The French Revolution (1789–1799) was a period of radical political and social upheaval that overthrew the French monarchy, established a republic, and attempted to remake society based on Enlightenment principles of liberty, equality, and popular sovereignty. It descended into the Reign of Terror before ending with Napoleon's rise, but its ideas permanently transformed European politics.
The French Revolution was the most consequential political upheaval of the modern era. Beginning with the storming of the Bastille on July 14, 1789, it overthrew the centuries-old Bourbon monarchy, abolished feudalism, and attempted to create an entirely new political and social order based on the principles of the Enlightenment.
The revolution had deep structural causes. France was bankrupt after decades of expensive wars and lavish royal spending. The rigid social system of three estates — clergy, nobility, and the commoners (Third Estate) who bore the overwhelming tax burden — was increasingly intolerable to a growing, educated bourgeoisie. The American Revolution had demonstrated that Enlightenment principles could actually be implemented. A series of poor harvests in the late 1780s pushed ordinary people toward desperation.
The revolution moved through distinct phases. The moderate constitutional phase (1789–1792) produced the Declaration of the Rights of Man, abolished feudal privileges, and created a constitutional monarchy. The radical phase (1792–1794) saw the execution of King Louis XVI, the declaration of a republic, and the Reign of Terror under Robespierre and the Committee of Public Safety, during which perhaps 17,000 were executed by guillotine. The Thermidorian reaction (1794–1799) brought a more conservative government, the Directory, which proved corrupt and unstable.

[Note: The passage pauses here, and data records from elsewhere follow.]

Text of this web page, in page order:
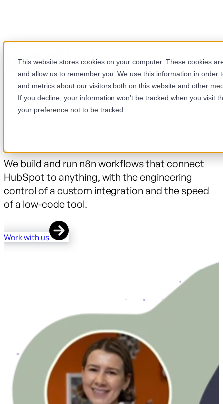
This website stores cookies on your computer. These cookies
and allow us to remember you. We use this information in
and metrics about our visitors both on this website and other
If you decline, your information won’t be tracked when you visit
your preference not to be tracked.
n8n Automation
n8n is the open-source automation platform
We build and run n8n workflows that connect
HubSpot to anything, with the engineering
control of a custom integration and the speed
of a low-code tool.
Work with us
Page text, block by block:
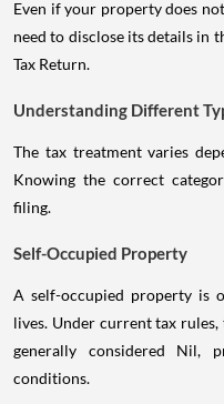
Even if your property does
need to disclose its details in
Tax Return.
Understanding Different
The tax treatment varies
Knowing the correct
filing.
Self-Occupied Property
A self-occupied property is
lives. Under current tax
generally considered Nil,
conditions.
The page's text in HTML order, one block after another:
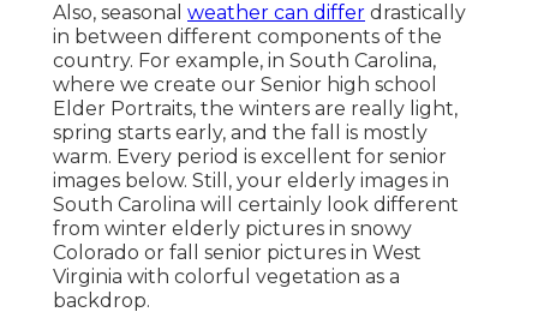
Also, seasonal weather can differ drastically
in between different components of the
country. For example, in South Carolina,
where we create our Senior high school
Elder Portraits, the winters are really light,
spring starts early, and the fall is mostly
warm. Every period is excellent for senior
images below. Still, your elderly images in
South Carolina will certainly look different
from winter elderly pictures in snowy
Colorado or fall senior pictures in West
Virginia with colorful vegetation as a
backdrop.
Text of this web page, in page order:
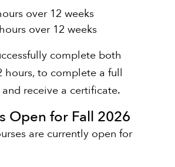
over 12 weeks
over 12 weeks
complete both
hours, to complete a full
receive a certificate.
Open for Fall 2026
are currently open for
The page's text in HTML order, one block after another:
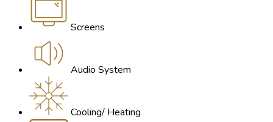
Screens
Audio System
Cooling/ Heating
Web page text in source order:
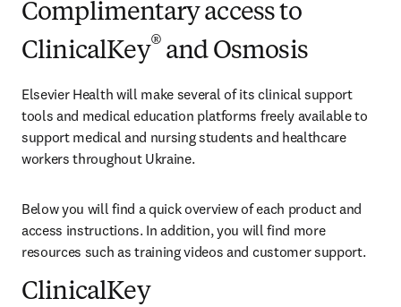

The revolution ended in 1799 when Napoleon Bonaparte seized power in a coup d'état. But its impact was permanent. It demonstrated that the people could overthrow a monarchy and that sovereignty resided in the nation, not the king. The revolutionary principles of liberty, equality, and fraternity — however imperfectly realized — became the rallying cry for democratic movements worldwide for the next two centuries.